Google's Chat app isn't just for businesses anymore.

Google

Google is, once again, changing up its messaging app strategy. The company plans to make Chat, its Slack-like app, free for everyone in 2021, when it will push people currently using Hangouts to use Chat instead.

If you’re having trouble keeping track (understandable considering Google notoriously confusing messaging strategy) Chat is the company’s enterprise chat app originally introduced as part of Google’s business offerings. It has features similar to the original Hangouts experience, but has extra upgrades like reactions and reply suggestions. But starting next year, instead of only being available businesses that use Google Workspace (formerly known as G Suite, formerly known as Google Apps) the upgraded “Chat” app will be available to everyone who uses Gmail.

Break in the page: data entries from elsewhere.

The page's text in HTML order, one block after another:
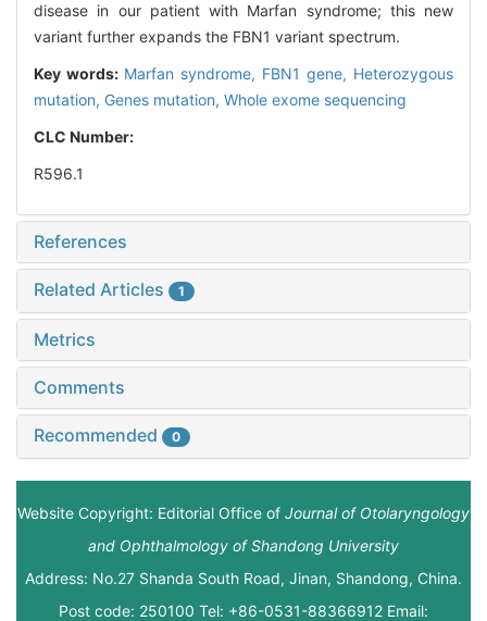
disease in our patient with Marfan syndrome; this new
variant further expands the FBN1 variant spectrum.
Key words: Marfan syndrome, FBN1 gene, Heterozygous
mutation, Genes mutation, Whole exome sequencing
CLC Number:
R596.1
References
Related Articles 1
Metrics
Comments
Recommended 0
Website Copyright: Editorial Office of Journal of Otolaryngology
and Ophthalmology of Shandong University
Address: No.27 Shanda South Road, Jinan, Shandong, China.
Post code: 250100 Tel: +86-0531-88366912 Email:
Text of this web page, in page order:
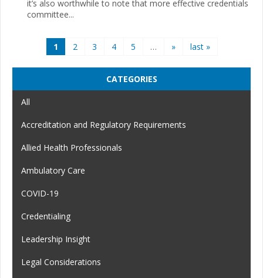
it’s also worthwhile to note that more effective credentials
committee...
1 2 3 4 5 … » last »
CATEGORIES
All
Accreditation and Regulatory Requirements
Allied Health Professionals
Ambulatory Care
COVID-19
Credentialing
Leadership Insight
Legal Considerations
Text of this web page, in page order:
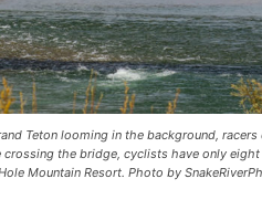
Teton looming in the background,
crossing the bridge, cyclists have only
Mountain Resort. Photo by
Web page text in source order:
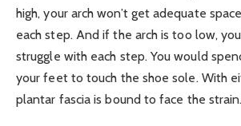
high, your arch won’t get adequate
each step. And if the arch is too low,
struggle with each step. You would
your feet to touch the shoe sole. With
plantar fascia is bound to face the strain.

“Next year, Chat will become available as a free service—both in the integrated experience in Gmail and the Chat standalone app,” Google says in an update. The company says it will allow users to “begin upgrading” in “the first half of 2021,” and that conversation history from Hangouts will automatically carry over to Chat to ease the transition.

The update is coming with a few other changes that will affect people who currently use Hangouts outside of Gmail. While Google has previously allowed Google Fi subscribers to use Hangouts to manage phone calls and texting, the company will push those users to its Messages app instead. Likewise, Google Voice subscribers who previously used Hangouts to manage calls will be directed to use the Voice app instead. (Google says it plans to remove Voice support from Hangouts entirely sometime in 2021.)

Google doesn’t indicate what all these changes mean for the future of the consumer version of its Hangouts app (the company already has a plan to pull Hangouts from Workspace by the end of next year). But Google has been gradually phasing out the Hangouts brand in favor of its newer messaging services for some time now, so it’s not surprising it would want to start pushing more users to its newer apps instead.